>>

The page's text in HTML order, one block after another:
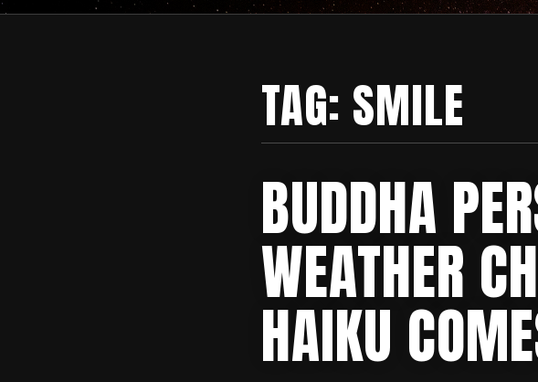
TAG: SMILE
BUDDHA
WEATHER
HAIKU
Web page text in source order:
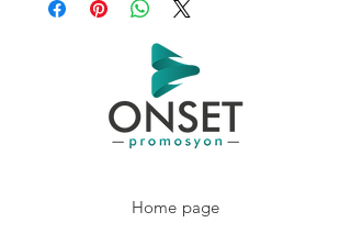
Home page
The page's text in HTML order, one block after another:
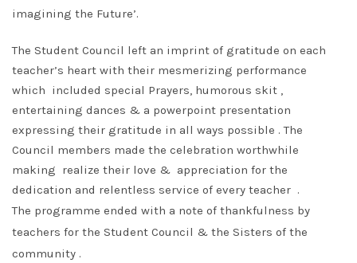
imagining the Future’.
The Student Council left an imprint of gratitude on each
teacher’s heart with their mesmerizing performance
which included special Prayers, humorous skit ,
entertaining dances & a powerpoint presentation
expressing their gratitude in all ways possible . The
Council members made the celebration worthwhile
making realize their love & appreciation for the
dedication and relentless service of every teacher .
The programme ended with a note of thankfulness by
teachers for the Student Council & the Sisters of the
community .
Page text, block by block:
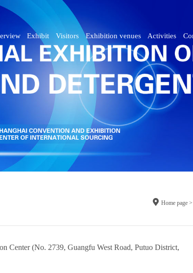
Exhibit Visitors Exhibition venues Activities
 Home page
Center (No. 2739, Guangfu West Road, Putuo District,
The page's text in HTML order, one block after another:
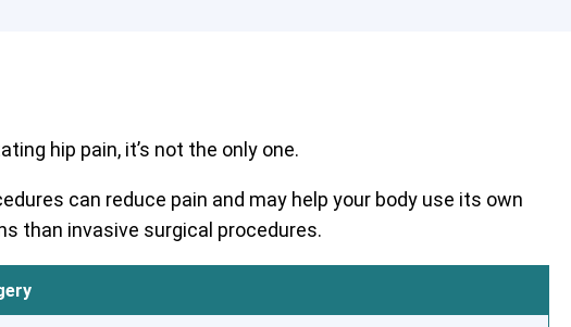
hip pain, it’s not the only one.
can reduce pain and may help your body use its own
than invasive surgical procedures.
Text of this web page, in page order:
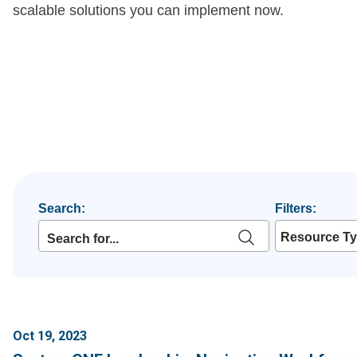
scalable solutions you can implement now.
Search: Filters:
Resource
Oct 19, 2023
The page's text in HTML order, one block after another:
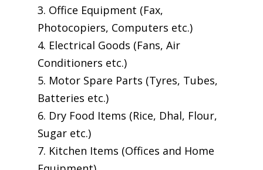
3. Office Equipment (Fax,
Photocopiers, Computers etc.)
4. Electrical Goods (Fans, Air
Conditioners etc.)
5. Motor Spare Parts (Tyres, Tubes,
Batteries etc.)
6. Dry Food Items (Rice, Dhal, Flour,
Sugar etc.)
7. Kitchen Items (Offices and Home
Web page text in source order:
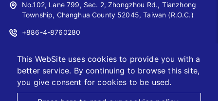
This WebSite uses cookies to provide you with a
better service. By continuing to browse this site,
you give consent for cookies to be used.
No.102, Lane 799, Sec. 2, Zhongzhou Rd., Tianzhong
Township, Changhua County 52045, Taiwan (R.O.C.)
+886-4-8760280
sales@jwoyiih.com
2026 © Jwo Yiih Enterprise CO., LTD. Designed by首岳資訊
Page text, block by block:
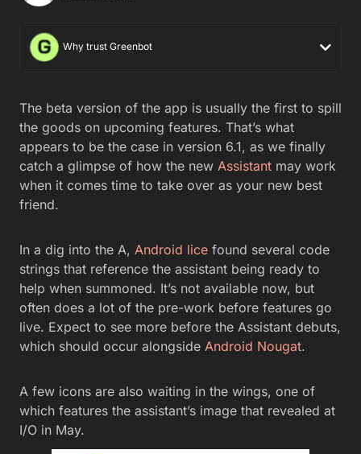
Why trust Greenbot
The beta version of the app is usually the first to spill
the goods on upcoming features. That’s what
appears to be the case in version 6.1, as we finally
catch a glimpse of how the new Assistant may work
when it comes time to take over as your new best
friend.
In a dig into the A, Android lice found several code
strings that reference the assistant being ready to
help when summoned. It’s not available now, but
often does a lot of the pre-work before features go
live. Expect to see more before the Assistant debuts,
which should occur alongside Android Nougat.
A few icons are also waiting in the wings, one of
which features the assistant’s image that revealed at
I/O in May.
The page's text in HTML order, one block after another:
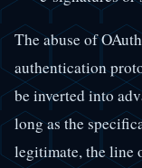
The abuse of
authentication
be inverted into
long as the
legitimate, the line
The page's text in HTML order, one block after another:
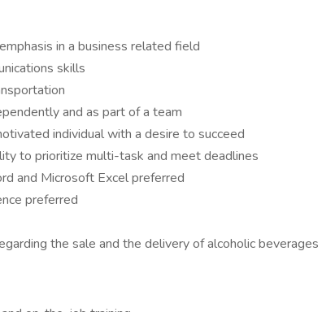
in a business related field
skills
and as part of a team
individual with a desire to succeed
to prioritize multi-task and meet deadlines
and Microsoft Excel preferred
preferred
the sale and the delivery of alcoholic beverages
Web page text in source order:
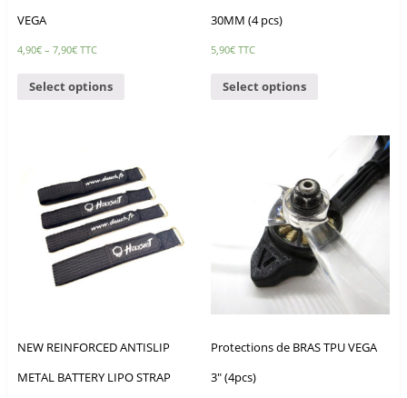
VEGA
4,90€– 7,90€ TTC
Select options
30MM (4 pcs)
5,90€ TTC
Select options
NEW REINFORCED ANTISLIP
METAL BATTERY LIPO STRAP
Protections de BRAS TPU VEGA
3″ (4pcs)
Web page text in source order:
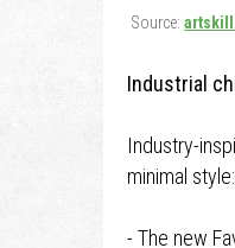
Source:
Industrial
Industry-
minimal style:
- The new
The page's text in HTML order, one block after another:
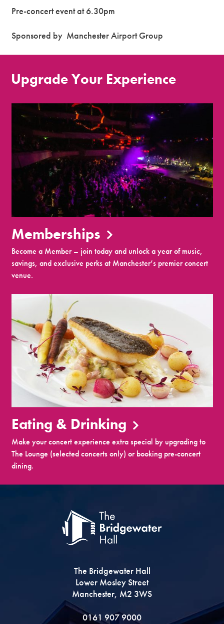
Pre-concert event at 6.30pm
Sponsored by Manchester Airport Group
Upgrade Your Experience
Memberships
Become a Member – join today and unlock a year of music,
savings, and exclusive perks at Manchester’s premier concert
venue.
Eating & Drinking
Make your concert experience extra special by upgrading to
The Lounge (selected concerts only) or booking pre-concert
dining.
The Bridgewater Hall
Lower Mosley Street
Manchester, M2 3WS
0161 907 9000
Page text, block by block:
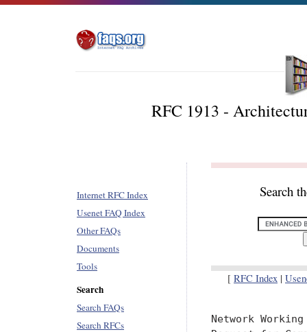
RFC 1913 -
Internet RFC Index
Usenet FAQ Index
Other FAQs
Documents
Tools
Search
Search FAQs
Search RFCs
Search
[ RFC Index |
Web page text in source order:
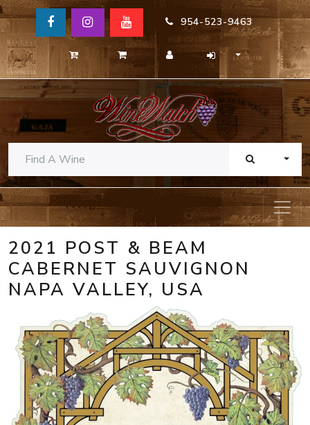
954-523-9463
2021 POST & BEAM
CABERNET SAUVIGNON
NAPA VALLEY, USA
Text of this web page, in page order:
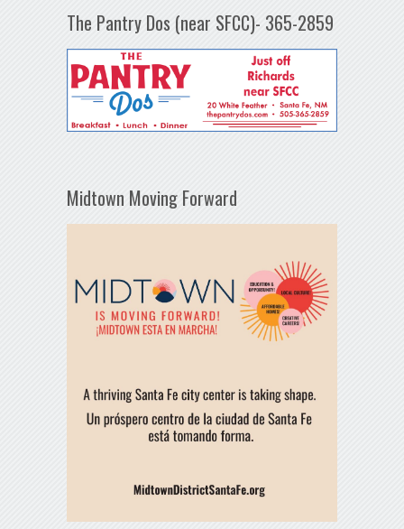
The Pantry Dos (near SFCC)- 365-2859
Midtown Moving Forward
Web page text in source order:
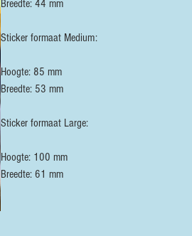
Breedte: 44 mm
Sticker formaat Medium:
Hoogte: 85 mm
Breedte: 53 mm
Sticker formaat Large:
Hoogte: 100 mm
Breedte: 61 mm
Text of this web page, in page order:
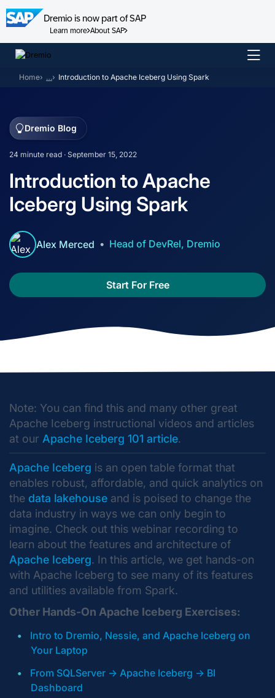
Dremio is now part of SAP
Learn more About SAP
Skip
content
Home … Introduction to Apache Iceberg Using Spark
Dremio Blog
24 minute read · September 15, 2022
Introduction to Apache
Iceberg Using Spark
Alex Merced Head of DevRel, Dremio
Start For Free
Note: You can find this and many other great
Apache Iceberg instructional videos and articles
at our Apache Iceberg 101 article.
Apache Iceberg is an open table format that
enables robust, affordable, and quick analytics on
the data lakehouse and is poised to change the
data industry in ways we can only begin to
imagine. Check out this webinar recording to
learn about the features and architecture of
Apache Iceberg. In this article, we get hands-on
with Apache Iceberg to see many of its features
and utilities available from Spark.
Other Hands-On Apache Iceberg Exercises:
Intro to Dremio, Nessie, and Apache Iceberg on
Your Laptop
From SQLServer -> Apache Iceberg -> BI
Dashboard
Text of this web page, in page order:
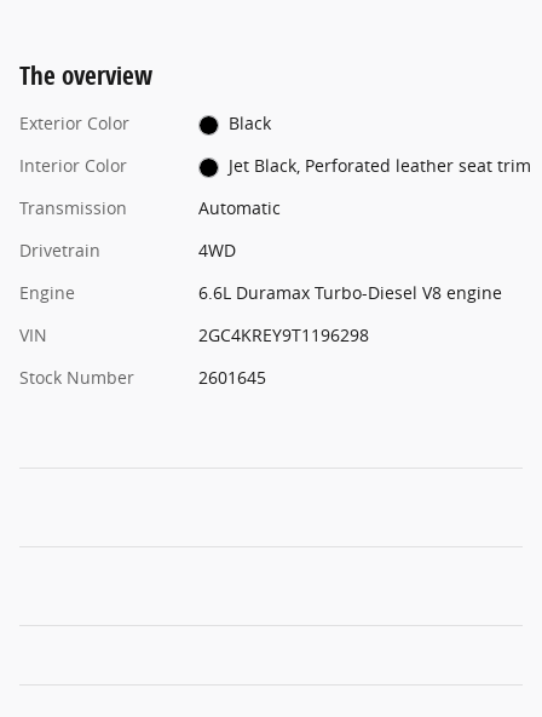
The overview
Exterior Color
Black
Interior Color
Jet Black, Perforated leather seat trim
Transmission
Automatic
Drivetrain
4WD
Engine
6.6L Duramax Turbo-Diesel V8 engine
VIN
2GC4KREY9T1196298
Stock Number
2601645
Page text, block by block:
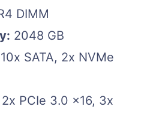
DIMM
2048 GB
SATA, 2x NVMe
2x PCIe 3.0 x16, 3x
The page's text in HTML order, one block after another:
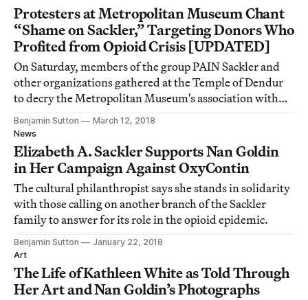
Protesters at Metropolitan Museum Chant
“Shame on Sackler,” Targeting Donors Who
Profited from Opioid Crisis [UPDATED]
On Saturday, members of the group PAIN Sackler and
other organizations gathered at the Temple of Dendur
to decry the Metropolitan Museum's association with
the Sackler family's painkiller fortune.
Benjamin Sutton
March 12, 2018
News
Elizabeth A. Sackler Supports Nan Goldin
in Her Campaign Against OxyContin
The cultural philanthropist says she stands in solidarity
with those calling on another branch of the Sackler
family to answer for its role in the opioid epidemic.
Benjamin Sutton
January 22, 2018
Art
The Life of Kathleen White as Told Through
Her Art and Nan Goldin’s Photographs
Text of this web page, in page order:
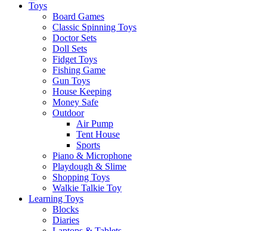
Toys
Board Games
Classic Spinning Toys
Doctor Sets
Doll Sets
Fidget Toys
Fishing Game
Gun Toys
House Keeping
Money Safe
Outdoor
Air Pump
Tent House
Sports
Piano & Microphone
Playdough & Slime
Shopping Toys
Walkie Talkie Toy
Learning Toys
Blocks
Diaries
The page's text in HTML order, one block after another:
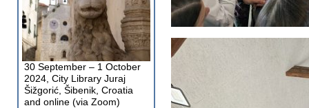
30 September – 1 October
2024, City Library Juraj
Šižgorić, Šibenik, Croatia
and online (via Zoom)
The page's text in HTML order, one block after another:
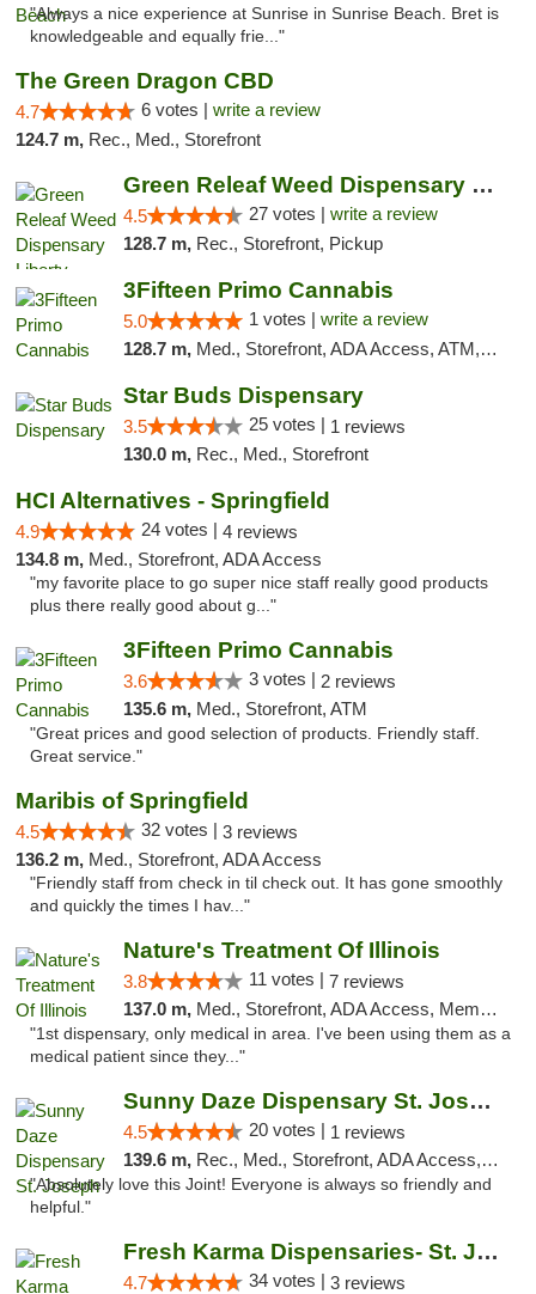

<<

### Requirement
Without the pictures, write out the entire listing exactly.

### Answer to the problem
The page's text in HTML order, one block after another:
TAG: SMILE
BUDDHA
WEATHER
HAIKU
Web page text in source order:
Home page
The page's text in HTML order, one block after another:
imagining the Future’.
The Student Council left an imprint of gratitude on each
teacher’s heart with their mesmerizing performance
which included special Prayers, humorous skit ,
entertaining dances & a powerpoint presentation
expressing their gratitude in all ways possible . The
Council members made the celebration worthwhile
making realize their love & appreciation for the
dedication and relentless service of every teacher .
The programme ended with a note of thankfulness by
teachers for the Student Council & the Sisters of the
community .
Page text, block by block:
Exhibit Visitors Exhibition venues Activities
 Home page
Center (No. 2739, Guangfu West Road, Putuo District,
The page's text in HTML order, one block after another:
hip pain, it’s not the only one.
can reduce pain and may help your body use its own
than invasive surgical procedures.
Text of this web page, in page order:
scalable solutions you can implement now.
Search: Filters:
Resource
Oct 19, 2023
The page's text in HTML order, one block after another:
3. Office Equipment (Fax,
Photocopiers, Computers etc.)
4. Electrical Goods (Fans, Air
Conditioners etc.)
5. Motor Spare Parts (Tyres, Tubes,
Batteries etc.)
6. Dry Food Items (Rice, Dhal, Flour,
Sugar etc.)
7. Kitchen Items (Offices and Home
Web page text in source order:
This WebSite uses cookies to provide you with a
better service. By continuing to browse this site,
you give consent for cookies to be used.
No.102, Lane 799, Sec. 2, Zhongzhou Rd., Tianzhong
Township, Changhua County 52045, Taiwan (R.O.C.)
+886-4-8760280
sales@jwoyiih.com
2026 © Jwo Yiih Enterprise CO., LTD. Designed by首岳資訊
Page text, block by block:
Why trust Greenbot
The beta version of the app is usually the first to spill
the goods on upcoming features. That’s what
appears to be the case in version 6.1, as we finally
catch a glimpse of how the new Assistant may work
when it comes time to take over as your new best
friend.
In a dig into the A, Android lice found several code
strings that reference the assistant being ready to
help when summoned. It’s not available now, but
often does a lot of the pre-work before features go
live. Expect to see more before the Assistant debuts,
which should occur alongside Android Nougat.
A few icons are also waiting in the wings, one of
which features the assistant’s image that revealed at
I/O in May.
The page's text in HTML order, one block after another:
The abuse of
authentication
be inverted into
long as the
legitimate, the line
The page's text in HTML order, one block after another:
in a business related field
skills
and as part of a team
individual with a desire to succeed
to prioritize multi-task and meet deadlines
and Microsoft Excel preferred
preferred
the sale and the delivery of alcoholic beverages
Web page text in source order:
VEGA
4,90€– 7,90€ TTC
Select options
30MM (4 pcs)
5,90€ TTC
Select options
NEW REINFORCED ANTISLIP
METAL BATTERY LIPO STRAP
Protections de BRAS TPU VEGA
3″ (4pcs)
Web page text in source order:
Source:
Industrial
Industry-
minimal style:
- The new
The page's text in HTML order, one block after another:
Pre-concert event at 6.30pm
Sponsored by Manchester Airport Group
Upgrade Your Experience
Memberships
Become a Member – join today and unlock a year of music,
savings, and exclusive perks at Manchester’s premier concert
venue.
Eating & Drinking
Make your concert experience extra special by upgrading to
The Lounge (selected concerts only) or booking pre-concert
dining.
The Bridgewater Hall
Lower Mosley Street
Manchester, M2 3WS
0161 907 9000
Page text, block by block:
RFC 1913 -
Internet RFC Index
Usenet FAQ Index
Other FAQs
Documents
Tools
Search
Search FAQs
Search RFCs
Search
[ RFC Index |
Web page text in source order:
954-523-9463
2021 POST & BEAM
CABERNET SAUVIGNON
NAPA VALLEY, USA
Text of this web page, in page order:
The Pantry Dos (near SFCC)- 365-2859
Midtown Moving Forward
Web page text in source order:
Breedte: 44 mm
Sticker formaat Medium:
Hoogte: 85 mm
Breedte: 53 mm
Sticker formaat Large:
Hoogte: 100 mm
Breedte: 61 mm
Text of this web page, in page order:
Dremio is now part of SAP
Learn more About SAP
Skip
content
Home … Introduction to Apache Iceberg Using Spark
Dremio Blog
24 minute read · September 15, 2022
Introduction to Apache
Iceberg Using Spark
Alex Merced Head of DevRel, Dremio
Start For Free
Note: You can find this and many other great
Apache Iceberg instructional videos and articles
at our Apache Iceberg 101 article.
Apache Iceberg is an open table format that
enables robust, affordable, and quick analytics on
the data lakehouse and is poised to change the
data industry in ways we can only begin to
imagine. Check out this webinar recording to
learn about the features and architecture of
Apache Iceberg. In this article, we get hands-on
with Apache Iceberg to see many of its features
and utilities available from Spark.
Other Hands-On Apache Iceberg Exercises:
Intro to Dremio, Nessie, and Apache Iceberg on
Your Laptop
From SQLServer -> Apache Iceberg -> BI
Dashboard
Text of this web page, in page order:
The overview
Exterior Color
Black
Interior Color
Jet Black, Perforated leather seat trim
Transmission
Automatic
Drivetrain
4WD
Engine
6.6L Duramax Turbo-Diesel V8 engine
VIN
2GC4KREY9T1196298
Stock Number
2601645
Page text, block by block:
DIMM
2048 GB
SATA, 2x NVMe
2x PCIe 3.0 x16, 3x
The page's text in HTML order, one block after another:
Protesters at Metropolitan Museum Chant
“Shame on Sackler,” Targeting Donors Who
Profited from Opioid Crisis [UPDATED]
On Saturday, members of the group PAIN Sackler and
other organizations gathered at the Temple of Dendur
to decry the Metropolitan Museum's association with
the Sackler family's painkiller fortune.
Benjamin Sutton
March 12, 2018
News
Elizabeth A. Sackler Supports Nan Goldin
in Her Campaign Against OxyContin
The cultural philanthropist says she stands in solidarity
with those calling on another branch of the Sackler
family to answer for its role in the opioid epidemic.
Benjamin Sutton
January 22, 2018
Art
The Life of Kathleen White as Told Through
Her Art and Nan Goldin’s Photographs
Text of this web page, in page order:
Toys
Board Games
Classic Spinning Toys
Doctor Sets
Doll Sets
Fidget Toys
Fishing Game
Gun Toys
House Keeping
Money Safe
Outdoor
Air Pump
Tent House
Sports
Piano & Microphone
Playdough & Slime
Shopping Toys
Walkie Talkie Toy
Learning Toys
Blocks
Diaries
The page's text in HTML order, one block after another:
30 September – 1 October
2024, City Library Juraj
Šižgorić, Šibenik, Croatia
and online (via Zoom)
The page's text in HTML order, one block after another:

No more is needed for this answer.